In a post on their help site Salesforce has announced a security alert for the Dyre Malware. While Salesforce claims that its systems are not infected, it asks users to be vigilant, and it is investigating further if their systems are affected.
In the post Salesforce says “On September 3, 2014, one of our security partners identified that the Dyre malware (also known as Dyreza), which typically targets customers of large, well-known financial institutions, may now also target some Salesforce users. “
While Salesforce maintains there’s “no evidence that any of our customers have been impacted by this,” they are at least investigating and if they “determine that a customer has been impacted by this malware, we will reach out to them with next steps and further guidance.”

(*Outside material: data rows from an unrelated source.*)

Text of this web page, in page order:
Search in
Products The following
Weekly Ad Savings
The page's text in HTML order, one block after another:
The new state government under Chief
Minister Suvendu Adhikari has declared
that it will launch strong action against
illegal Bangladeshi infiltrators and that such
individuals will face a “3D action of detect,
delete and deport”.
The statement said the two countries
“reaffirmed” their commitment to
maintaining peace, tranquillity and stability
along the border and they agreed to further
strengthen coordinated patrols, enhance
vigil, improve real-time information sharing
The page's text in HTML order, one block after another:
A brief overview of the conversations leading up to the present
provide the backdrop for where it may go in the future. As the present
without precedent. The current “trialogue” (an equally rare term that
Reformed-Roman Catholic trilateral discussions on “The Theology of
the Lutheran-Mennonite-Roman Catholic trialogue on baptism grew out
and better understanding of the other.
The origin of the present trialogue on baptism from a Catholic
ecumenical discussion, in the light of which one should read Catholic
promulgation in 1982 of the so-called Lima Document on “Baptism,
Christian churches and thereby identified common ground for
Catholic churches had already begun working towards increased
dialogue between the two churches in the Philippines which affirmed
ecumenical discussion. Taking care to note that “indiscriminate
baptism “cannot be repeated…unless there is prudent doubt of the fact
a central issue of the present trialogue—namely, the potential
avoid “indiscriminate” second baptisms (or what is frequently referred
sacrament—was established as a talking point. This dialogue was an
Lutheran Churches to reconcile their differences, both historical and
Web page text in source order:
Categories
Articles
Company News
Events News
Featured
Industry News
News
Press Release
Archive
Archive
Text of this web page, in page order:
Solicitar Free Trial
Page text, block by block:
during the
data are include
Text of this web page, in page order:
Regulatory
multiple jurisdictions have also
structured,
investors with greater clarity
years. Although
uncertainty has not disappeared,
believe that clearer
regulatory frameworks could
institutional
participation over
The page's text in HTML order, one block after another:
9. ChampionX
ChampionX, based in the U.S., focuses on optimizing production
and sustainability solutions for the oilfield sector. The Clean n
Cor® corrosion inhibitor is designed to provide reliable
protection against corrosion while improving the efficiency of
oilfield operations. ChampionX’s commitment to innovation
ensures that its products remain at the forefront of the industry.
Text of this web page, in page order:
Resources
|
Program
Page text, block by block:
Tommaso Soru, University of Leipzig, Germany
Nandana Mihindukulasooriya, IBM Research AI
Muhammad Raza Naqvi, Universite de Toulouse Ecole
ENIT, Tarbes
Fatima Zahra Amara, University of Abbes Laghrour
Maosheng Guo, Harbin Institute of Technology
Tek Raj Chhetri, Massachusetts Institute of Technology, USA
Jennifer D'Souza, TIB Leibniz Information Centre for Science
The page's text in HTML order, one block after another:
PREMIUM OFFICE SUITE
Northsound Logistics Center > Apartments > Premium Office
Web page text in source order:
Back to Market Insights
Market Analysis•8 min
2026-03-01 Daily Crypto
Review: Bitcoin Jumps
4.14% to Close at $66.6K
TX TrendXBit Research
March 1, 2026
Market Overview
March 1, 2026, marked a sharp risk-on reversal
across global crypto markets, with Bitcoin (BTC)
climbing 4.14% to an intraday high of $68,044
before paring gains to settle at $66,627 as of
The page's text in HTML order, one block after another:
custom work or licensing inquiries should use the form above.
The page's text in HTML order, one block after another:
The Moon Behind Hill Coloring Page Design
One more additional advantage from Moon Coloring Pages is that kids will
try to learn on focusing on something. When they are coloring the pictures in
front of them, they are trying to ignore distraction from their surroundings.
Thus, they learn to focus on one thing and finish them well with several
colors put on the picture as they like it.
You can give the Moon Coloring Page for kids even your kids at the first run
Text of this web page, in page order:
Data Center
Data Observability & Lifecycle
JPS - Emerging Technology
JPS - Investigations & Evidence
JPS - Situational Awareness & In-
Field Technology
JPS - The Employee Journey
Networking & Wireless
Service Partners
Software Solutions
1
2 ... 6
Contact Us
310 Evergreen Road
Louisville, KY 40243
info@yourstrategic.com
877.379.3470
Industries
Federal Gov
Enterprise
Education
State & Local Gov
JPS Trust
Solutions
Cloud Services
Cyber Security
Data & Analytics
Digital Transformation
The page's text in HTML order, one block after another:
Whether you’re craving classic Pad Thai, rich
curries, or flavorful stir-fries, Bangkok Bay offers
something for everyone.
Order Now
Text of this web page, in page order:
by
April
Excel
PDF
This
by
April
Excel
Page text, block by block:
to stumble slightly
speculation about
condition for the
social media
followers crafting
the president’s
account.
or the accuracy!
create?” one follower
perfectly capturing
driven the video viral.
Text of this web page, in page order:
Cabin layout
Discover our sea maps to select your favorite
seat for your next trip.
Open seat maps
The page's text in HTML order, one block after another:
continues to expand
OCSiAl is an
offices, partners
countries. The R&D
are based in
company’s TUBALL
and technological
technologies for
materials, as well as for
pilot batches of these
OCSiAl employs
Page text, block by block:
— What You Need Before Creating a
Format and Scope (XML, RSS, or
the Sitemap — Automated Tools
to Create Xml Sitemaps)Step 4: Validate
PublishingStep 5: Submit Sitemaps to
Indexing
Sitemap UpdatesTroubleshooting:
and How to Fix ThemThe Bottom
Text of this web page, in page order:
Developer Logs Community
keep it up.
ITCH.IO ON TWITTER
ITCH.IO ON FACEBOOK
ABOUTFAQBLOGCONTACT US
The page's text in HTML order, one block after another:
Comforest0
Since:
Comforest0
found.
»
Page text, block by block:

As a first step, Salesforce suggests users work with their IT security teams to check that their anti-malware solution is capable of detecting the Dyre malware. They also suggest businesses to Activate IP Range Restrictions to allow users to access salesforce.com only from your corporate network or VPN Use SMS Identity Confirmation to add an extra layer of login protection when salesforce credentials are used from an unknown source Implement Salesforce#, which provides an additional layer of security with 2-step verification. The app is available via the iTunes App Store or via Google Play for Android devices.
Leverage SAML authentication capabilities to require that all authentication attempts be sourced from your network Commenting on the potential breach, Bob West, Chief Trust Officer at cloud security firm, CipherCloud said “Dyre’s jump from the world of banking into the world’s largest CRM cloud reminds us that sensitive customer information is as valuable to cyber criminals as money. The malware targets user name and passwords and underscores the point that authentication alone is not enough. Personally identifiable information, research and development, account numbers and other sensitive information must be protected to minimise the impact of a breach. Encrypting information for cloud services and access monitoring can play a crucial role in proactively protecting information from unauthorised entities.”
The first signals of Dyre being circulated on the Internet were seen by researchers back in June, 2014. The malware is circulated via phishing emails in which the user was lured to click on a link to ostensibly download a file – typically an .exe or a .scr file that is zipped. Once installed, the malware applies a browser hooking technique to intercept traffic before it is encrypted, and redirects the traffic to a different website than the user intended.